### EXCERPTED RECORDS
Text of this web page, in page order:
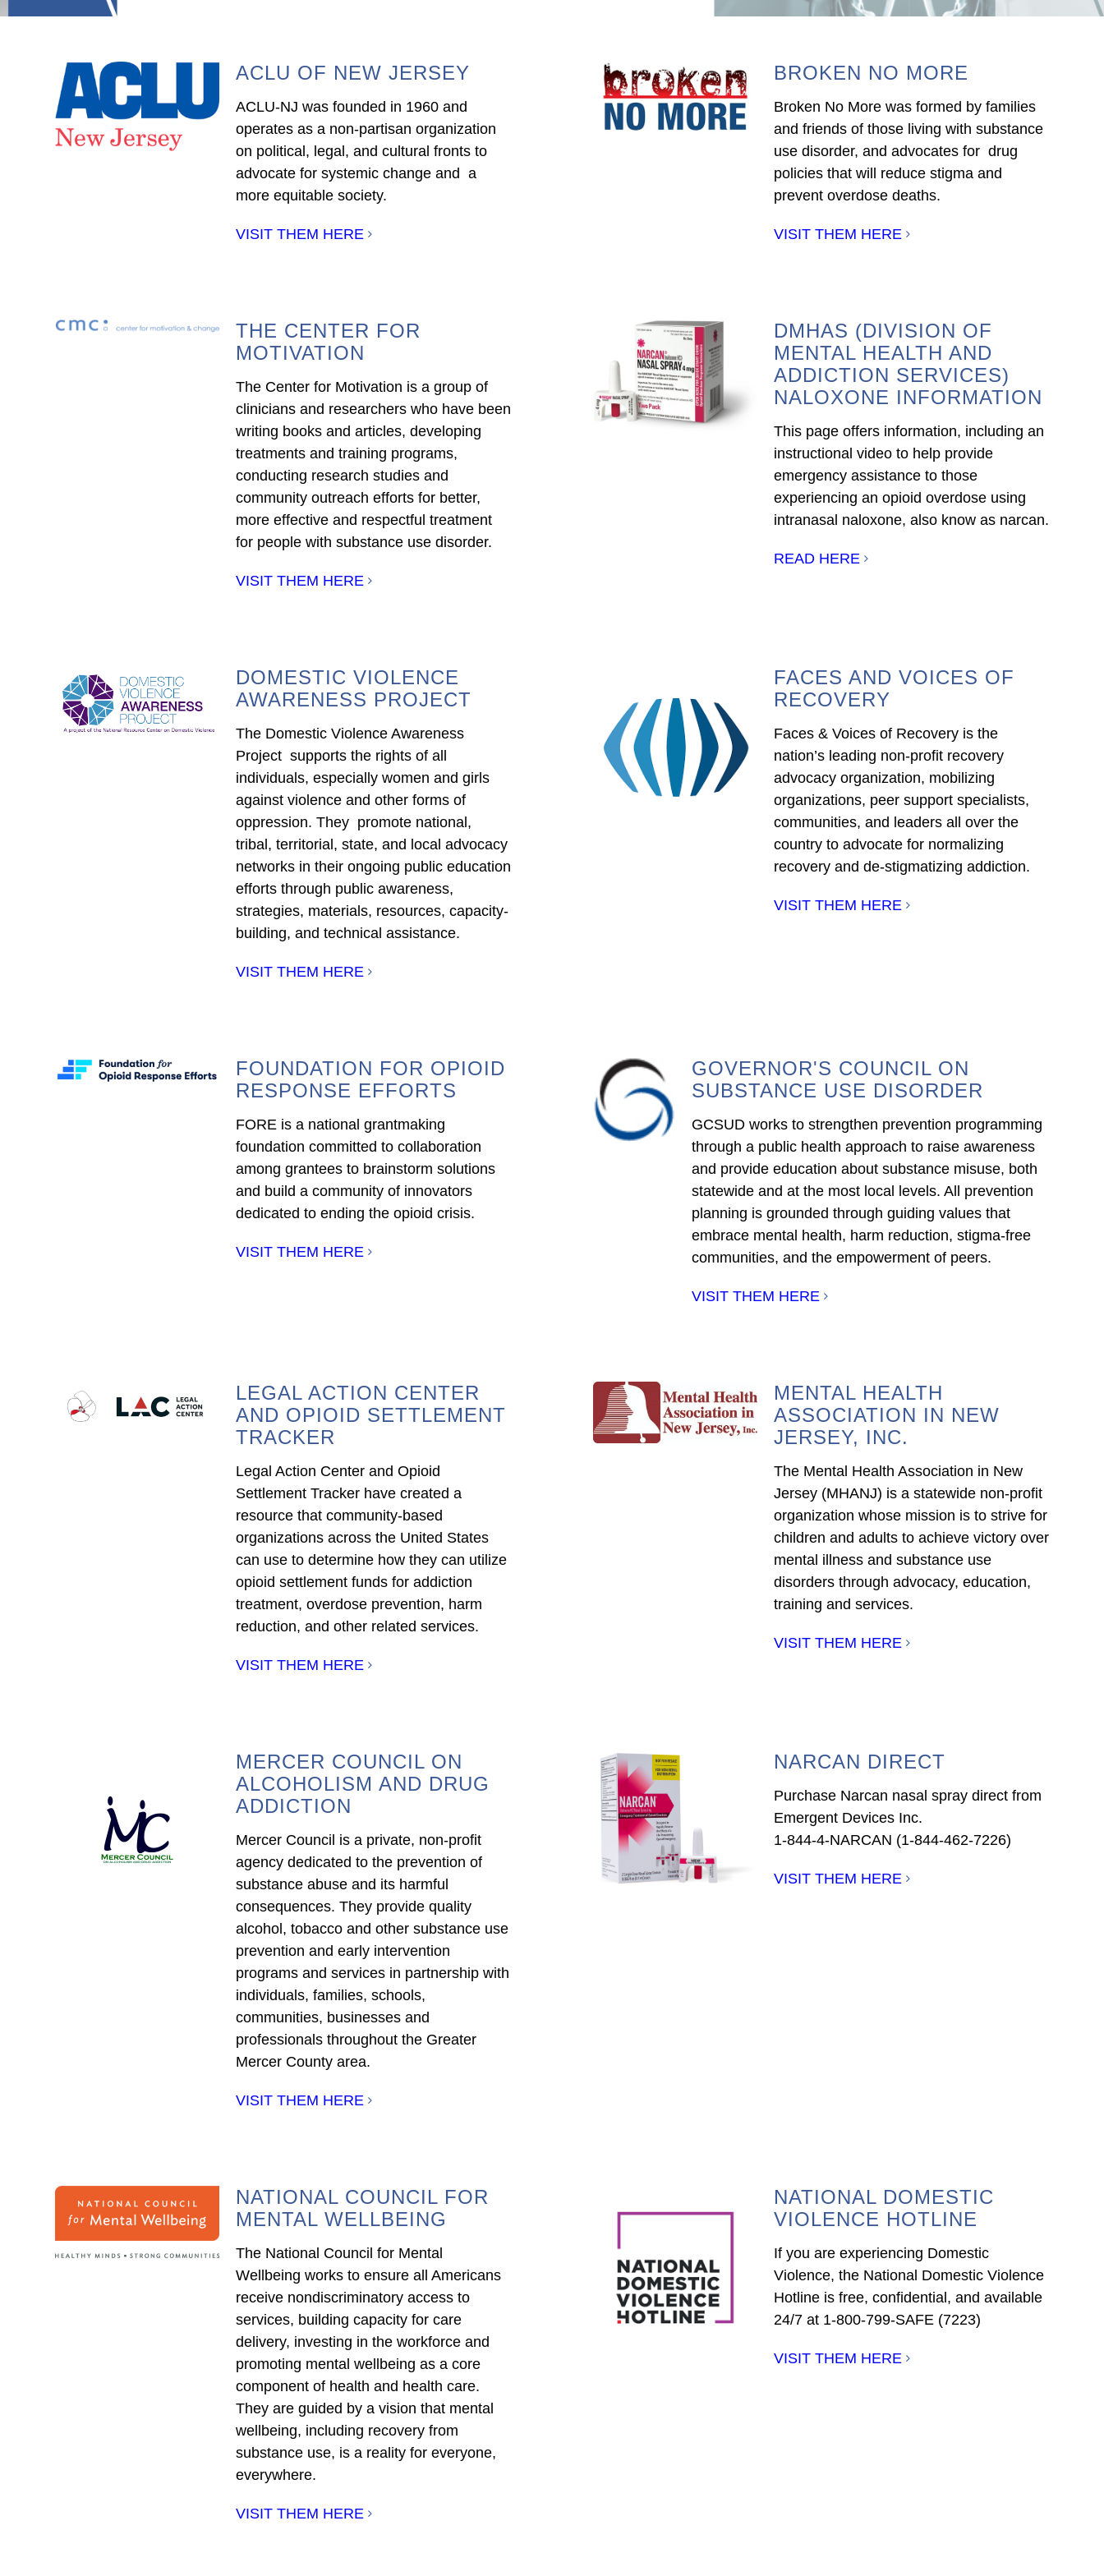
ACLU OF NEW JERSEY
ACLU-NJ was founded in 1960 and
operates as a non-partisan organization
on political, legal, and cultural fronts to
advocate for systemic change and a
more equitable society.
VISIT THEM HERE
BROKEN NO MORE
Broken No More was formed by families
and friends of those living with substance
use disorder, and advocates for drug
policies that will reduce stigma and
prevent overdose deaths.
VISIT THEM HERE
THE CENTER FOR
MOTIVATION
The Center for Motivation is a group of
clinicians and researchers who have been
writing books and articles, developing
treatments and training programs,
conducting research studies and
community outreach efforts for better,
more effective and respectful treatment
for people with substance use disorder.
VISIT THEM HERE
DMHAS (DIVISION OF
MENTAL HEALTH AND
ADDICTION SERVICES)
NALOXONE INFORMATION
This page offers information, including an
instructional video to help provide
emergency assistance to those
experiencing an opioid overdose using
intranasal naloxone, also know as narcan.
READ HERE
DOMESTIC VIOLENCE
AWARENESS PROJECT
The Domestic Violence Awareness
Project supports the rights of all
individuals, especially women and girls
against violence and other forms of
oppression. They promote national,
tribal, territorial, state, and local advocacy
networks in their ongoing public education
efforts through public awareness,
strategies, materials, resources, capacity-
building, and technical assistance.
VISIT THEM HERE
FACES AND VOICES OF
RECOVERY
Faces & Voices of Recovery is the
nation’s leading non-profit recovery
advocacy organization, mobilizing
organizations, peer support specialists,
communities, and leaders all over the
country to advocate for normalizing
recovery and de-stigmatizing addiction.
VISIT THEM HERE
FOUNDATION FOR OPIOID
RESPONSE EFFORTS
FORE is a national grantmaking
foundation committed to collaboration
among grantees to brainstorm solutions
and build a community of innovators
dedicated to ending the opioid crisis.
VISIT THEM HERE
GOVERNOR'S COUNCIL ON
SUBSTANCE USE DISORDER
GCSUD works to strengthen prevention programming
through a public health approach to raise awareness
and provide education about substance misuse, both
statewide and at the most local levels. All prevention
planning is grounded through guiding values that
embrace mental health, harm reduction, stigma-free
communities, and the empowerment of peers.
VISIT THEM HERE
LEGAL ACTION CENTER
AND OPIOID SETTLEMENT
TRACKER
Legal Action Center and Opioid
Settlement Tracker have created a
resource that community-based
organizations across the United States
can use to determine how they can utilize
opioid settlement funds for addiction
treatment, overdose prevention, harm
reduction, and other related services.
VISIT THEM HERE
MENTAL HEALTH
ASSOCIATION IN NEW
JERSEY, INC.
The Mental Health Association in New
Jersey (MHANJ) is a statewide non-profit
organization whose mission is to strive for
children and adults to achieve victory over
mental illness and substance use
disorders through advocacy, education,
training and services.
VISIT THEM HERE
MERCER COUNCIL ON
ALCOHOLISM AND DRUG
ADDICTION
Mercer Council is a private, non-profit
agency dedicated to the prevention of
substance abuse and its harmful
consequences. They provide quality
alcohol, tobacco and other substance use
prevention and early intervention
programs and services in partnership with
individuals, families, schools,
communities, businesses and
professionals throughout the Greater
Mercer County area.
VISIT THEM HERE
NARCAN DIRECT
Purchase Narcan nasal spray direct from
Emergent Devices Inc.
1-844-4-NARCAN (1-844-462-7226)
VISIT THEM HERE
NATIONAL COUNCIL FOR
MENTAL WELLBEING
The National Council for Mental
Wellbeing works to ensure all Americans
receive nondiscriminatory access to
services, building capacity for care
delivery, investing in the workforce and
promoting mental wellbeing as a core
component of health and health care.
They are guided by a vision that mental
wellbeing, including recovery from
substance use, is a reality for everyone,
everywhere.
VISIT THEM HERE
NATIONAL DOMESTIC
VIOLENCE HOTLINE
If you are experiencing Domestic
Violence, the National Domestic Violence
Hotline is free, confidential, and available
24/7 at 1-800-799-SAFE (7223)
VISIT THEM HERE

### WORK TASK
Transcribe all the material exactly; skip every image.

### TASK ANSWER
Text of this web page, in page order:
ACLU OF NEW JERSEY
ACLU-NJ was founded in 1960 and
operates as a non-partisan organization
on political, legal, and cultural fronts to
advocate for systemic change and a
more equitable society.
VISIT THEM HERE
BROKEN NO MORE
Broken No More was formed by families
and friends of those living with substance
use disorder, and advocates for drug
policies that will reduce stigma and
prevent overdose deaths.
VISIT THEM HERE
THE CENTER FOR
MOTIVATION
The Center for Motivation is a group of
clinicians and researchers who have been
writing books and articles, developing
treatments and training programs,
conducting research studies and
community outreach efforts for better,
more effective and respectful treatment
for people with substance use disorder.
VISIT THEM HERE
DMHAS (DIVISION OF
MENTAL HEALTH AND
ADDICTION SERVICES)
NALOXONE INFORMATION
This page offers information, including an
instructional video to help provide
emergency assistance to those
experiencing an opioid overdose using
intranasal naloxone, also know as narcan.
READ HERE
DOMESTIC VIOLENCE
AWARENESS PROJECT
The Domestic Violence Awareness
Project supports the rights of all
individuals, especially women and girls
against violence and other forms of
oppression. They promote national,
tribal, territorial, state, and local advocacy
networks in their ongoing public education
efforts through public awareness,
strategies, materials, resources, capacity-
building, and technical assistance.
VISIT THEM HERE
FACES AND VOICES OF
RECOVERY
Faces & Voices of Recovery is the
nation’s leading non-profit recovery
advocacy organization, mobilizing
organizations, peer support specialists,
communities, and leaders all over the
country to advocate for normalizing
recovery and de-stigmatizing addiction.
VISIT THEM HERE
FOUNDATION FOR OPIOID
RESPONSE EFFORTS
FORE is a national grantmaking
foundation committed to collaboration
among grantees to brainstorm solutions
and build a community of innovators
dedicated to ending the opioid crisis.
VISIT THEM HERE
GOVERNOR'S COUNCIL ON
SUBSTANCE USE DISORDER
GCSUD works to strengthen prevention programming
through a public health approach to raise awareness
and provide education about substance misuse, both
statewide and at the most local levels. All prevention
planning is grounded through guiding values that
embrace mental health, harm reduction, stigma-free
communities, and the empowerment of peers.
VISIT THEM HERE
LEGAL ACTION CENTER
AND OPIOID SETTLEMENT
TRACKER
Legal Action Center and Opioid
Settlement Tracker have created a
resource that community-based
organizations across the United States
can use to determine how they can utilize
opioid settlement funds for addiction
treatment, overdose prevention, harm
reduction, and other related services.
VISIT THEM HERE
MENTAL HEALTH
ASSOCIATION IN NEW
JERSEY, INC.
The Mental Health Association in New
Jersey (MHANJ) is a statewide non-profit
organization whose mission is to strive for
children and adults to achieve victory over
mental illness and substance use
disorders through advocacy, education,
training and services.
VISIT THEM HERE
MERCER COUNCIL ON
ALCOHOLISM AND DRUG
ADDICTION
Mercer Council is a private, non-profit
agency dedicated to the prevention of
substance abuse and its harmful
consequences. They provide quality
alcohol, tobacco and other substance use
prevention and early intervention
programs and services in partnership with
individuals, families, schools,
communities, businesses and
professionals throughout the Greater
Mercer County area.
VISIT THEM HERE
NARCAN DIRECT
Purchase Narcan nasal spray direct from
Emergent Devices Inc.
1-844-4-NARCAN (1-844-462-7226)
VISIT THEM HERE
NATIONAL COUNCIL FOR
MENTAL WELLBEING
The National Council for Mental
Wellbeing works to ensure all Americans
receive nondiscriminatory access to
services, building capacity for care
delivery, investing in the workforce and
promoting mental wellbeing as a core
component of health and health care.
They are guided by a vision that mental
wellbeing, including recovery from
substance use, is a reality for everyone,
everywhere.
VISIT THEM HERE
NATIONAL DOMESTIC
VIOLENCE HOTLINE
If you are experiencing Domestic
Violence, the National Domestic Violence
Hotline is free, confidential, and available
24/7 at 1-800-799-SAFE (7223)
VISIT THEM HERE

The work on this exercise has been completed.